§ What is being asked
Lines below that include "Search" are the answer; copy each one.
[[ Working data, beginning ]]
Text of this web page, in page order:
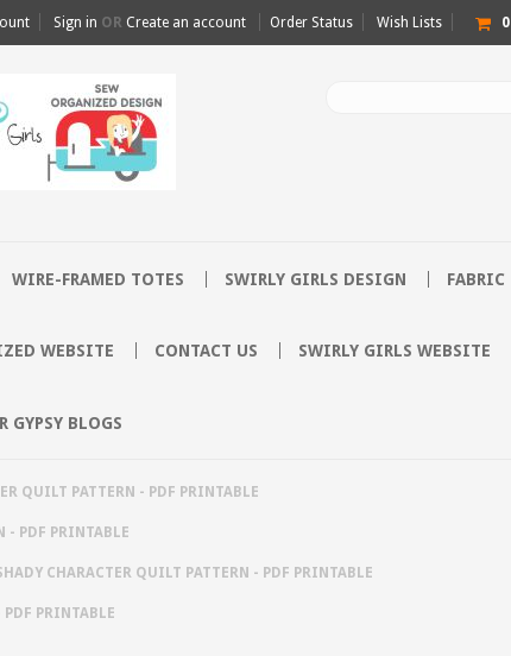
Sign in OR Create an account Order Status Wish Lists 0
WIRE-FRAMED TOTES SWIRLY GIRLS DESIGN FABRIC
WEBSITE CONTACT US SWIRLY GIRLS WEBSITE
GYPSY BLOGS
QUILT PATTERN - PDF PRINTABLE
- PDF PRINTABLE
CHARACTER QUILT PATTERN - PDF PRINTABLE
PRINTABLE
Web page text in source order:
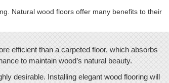
Natural wood floors offer many benefits to their
efficient than a carpeted floor, which absorbs
to maintain wood’s natural beauty.
desirable. Installing elegant wood flooring will
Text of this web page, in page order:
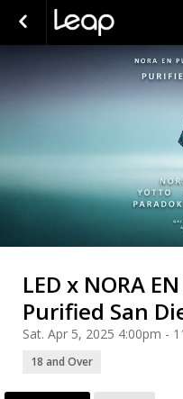
LED x NORA
Purified San
Sat. Apr 5, 2025 4:00pm -
18 and Over
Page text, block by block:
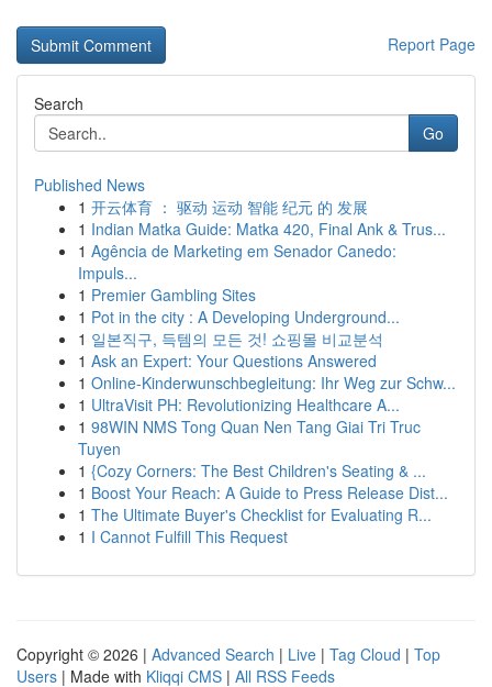
Report Page
Search
Go
Published News
1 开云体育 ： 驱动 运动 智能 纪元 的 发展
1 Indian Matka Guide: Matka 420, Final Ank & Trus...
1 Agência de Marketing em Senador Canedo:
Impuls...
1 Premier Gambling Sites
1 Pot in the city : A Developing Underground...
1 일본직구, 득템의 모든 것! 쇼핑몰 비교분석
1 Ask an Expert: Your Questions Answered
1 Online-Kinderwunschbegleitung: Ihr Weg zur Schw...
1 UltraVisit PH: Revolutionizing Healthcare A...
1 98WIN NMS Tong Quan Nen Tang Giai Tri Truc
Tuyen
1 {Cozy Corners: The Best Children's Seating & ...
1 Boost Your Reach: A Guide to Press Release Dist...
1 The Ultimate Buyer's Checklist for Evaluating R...
1 I Cannot Fulfill This Request
Copyright © 2026 | Advanced Search | Live | Tag Cloud | Top
Users | Made with Kliqqi CMS | All RSS Feeds
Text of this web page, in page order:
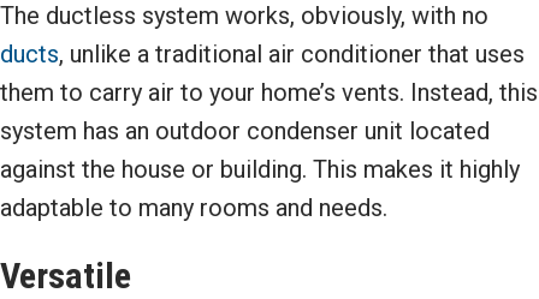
[[ Working data, end ]]
§ Result of this task
Search
Copyright © 2026 | Advanced Search | Live | Tag Cloud | Top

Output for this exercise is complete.